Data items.
---

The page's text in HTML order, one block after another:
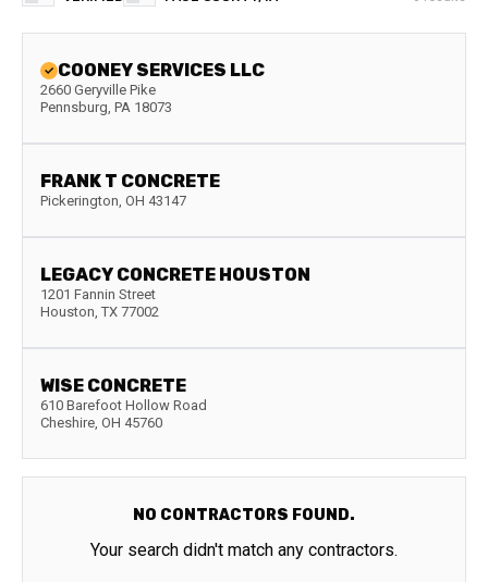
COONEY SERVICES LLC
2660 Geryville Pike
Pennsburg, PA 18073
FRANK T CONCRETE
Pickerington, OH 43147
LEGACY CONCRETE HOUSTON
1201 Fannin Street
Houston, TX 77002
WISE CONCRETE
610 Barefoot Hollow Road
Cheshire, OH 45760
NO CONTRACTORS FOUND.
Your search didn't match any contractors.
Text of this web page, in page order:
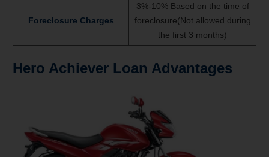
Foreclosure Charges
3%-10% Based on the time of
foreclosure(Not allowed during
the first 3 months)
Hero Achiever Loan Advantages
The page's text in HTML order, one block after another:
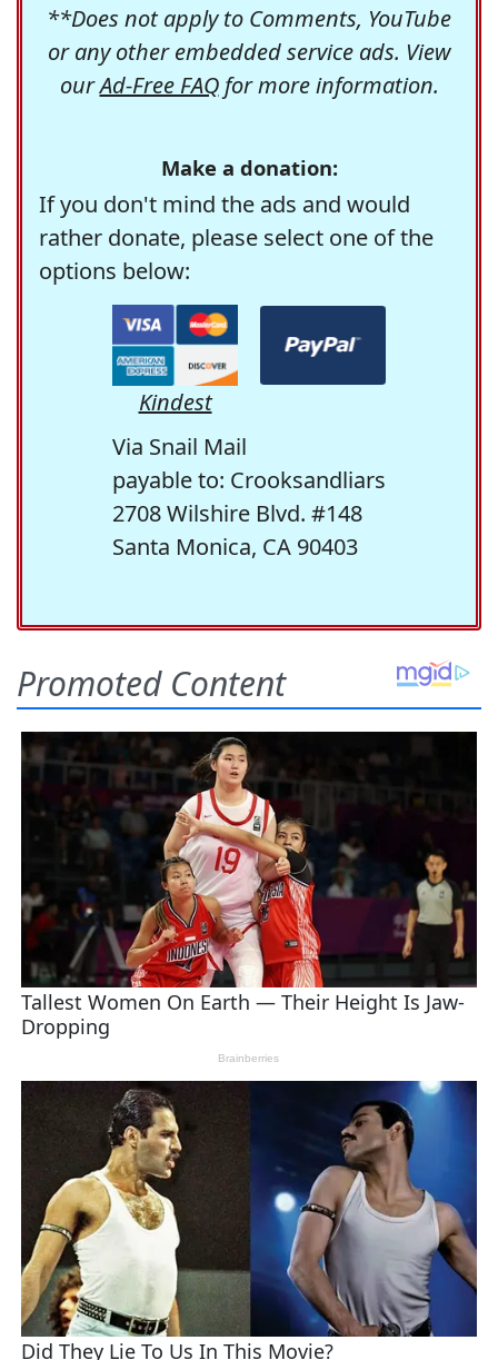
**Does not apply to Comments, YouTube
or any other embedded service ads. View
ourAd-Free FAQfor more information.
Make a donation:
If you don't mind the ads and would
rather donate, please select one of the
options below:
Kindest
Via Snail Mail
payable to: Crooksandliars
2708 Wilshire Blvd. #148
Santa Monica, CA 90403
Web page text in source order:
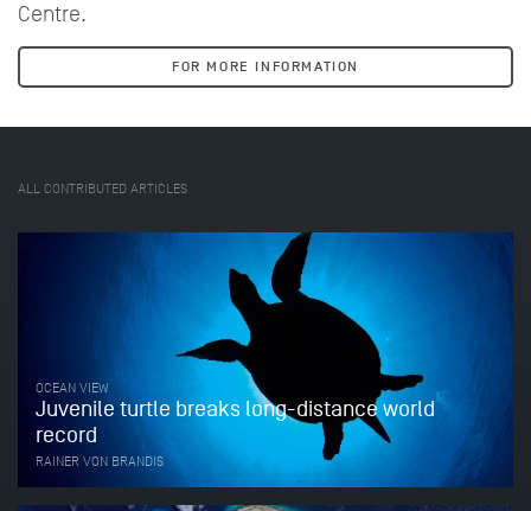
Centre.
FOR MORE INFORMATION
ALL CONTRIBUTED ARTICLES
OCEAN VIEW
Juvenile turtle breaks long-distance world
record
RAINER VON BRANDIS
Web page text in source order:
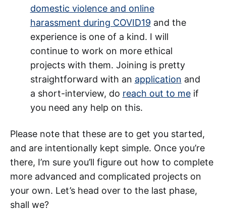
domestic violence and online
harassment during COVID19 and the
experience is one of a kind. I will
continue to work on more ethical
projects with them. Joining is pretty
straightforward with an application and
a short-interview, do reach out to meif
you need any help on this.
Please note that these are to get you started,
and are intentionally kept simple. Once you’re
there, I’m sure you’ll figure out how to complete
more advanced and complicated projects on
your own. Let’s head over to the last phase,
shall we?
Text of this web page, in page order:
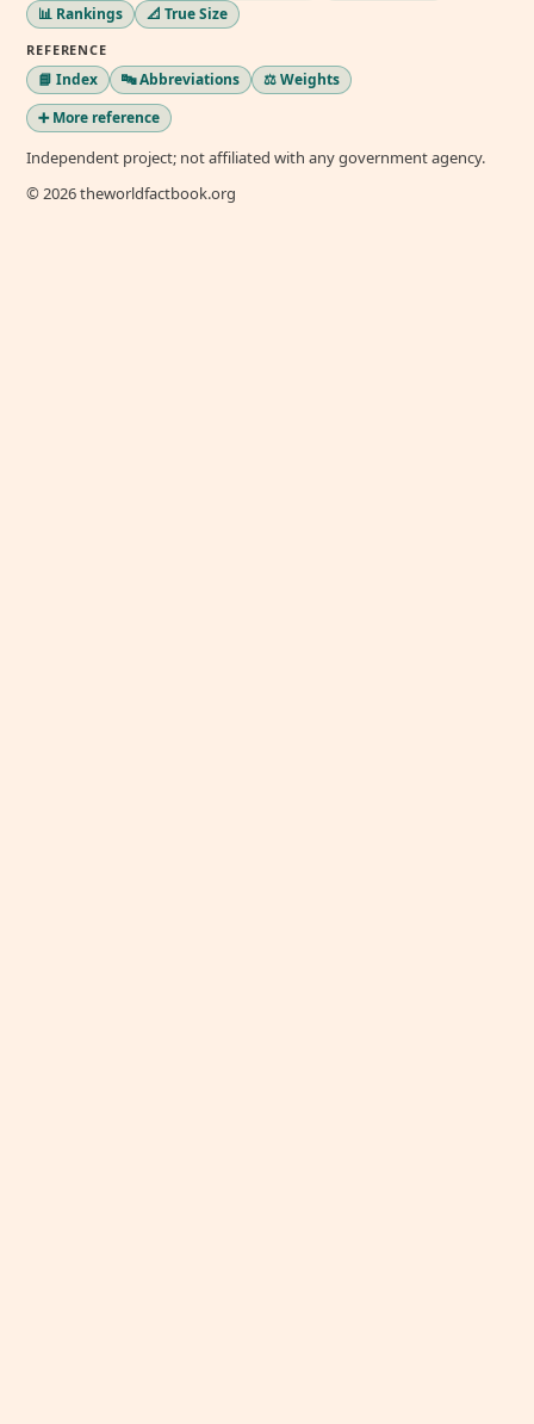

---

The preceding entries are to be written out again exactly, with the pictures removed.

ANSWER SECTION.
The page's text in HTML order, one block after another:
COONEY SERVICES LLC
2660 Geryville Pike
Pennsburg, PA 18073
FRANK T CONCRETE
Pickerington, OH 43147
LEGACY CONCRETE HOUSTON
1201 Fannin Street
Houston, TX 77002
WISE CONCRETE
610 Barefoot Hollow Road
Cheshire, OH 45760
NO CONTRACTORS FOUND.
Your search didn't match any contractors.
Text of this web page, in page order:
Foreclosure Charges
3%-10% Based on the time of
foreclosure(Not allowed during
the first 3 months)
Hero Achiever Loan Advantages
The page's text in HTML order, one block after another:
**Does not apply to Comments, YouTube
or any other embedded service ads. View
ourAd-Free FAQfor more information.
Make a donation:
If you don't mind the ads and would
rather donate, please select one of the
options below:
Kindest
Via Snail Mail
payable to: Crooksandliars
2708 Wilshire Blvd. #148
Santa Monica, CA 90403
Web page text in source order:
Centre.
FOR MORE INFORMATION
ALL CONTRIBUTED ARTICLES
OCEAN VIEW
Juvenile turtle breaks long-distance world
record
RAINER VON BRANDIS
Web page text in source order:
domestic violence and online
harassment during COVID19 and the
experience is one of a kind. I will
continue to work on more ethical
projects with them. Joining is pretty
straightforward with an application and
a short-interview, do reach out to meif
you need any help on this.
Please note that these are to get you started,
and are intentionally kept simple. Once you’re
there, I’m sure you’ll figure out how to complete
more advanced and complicated projects on
your own. Let’s head over to the last phase,
shall we?
Text of this web page, in page order:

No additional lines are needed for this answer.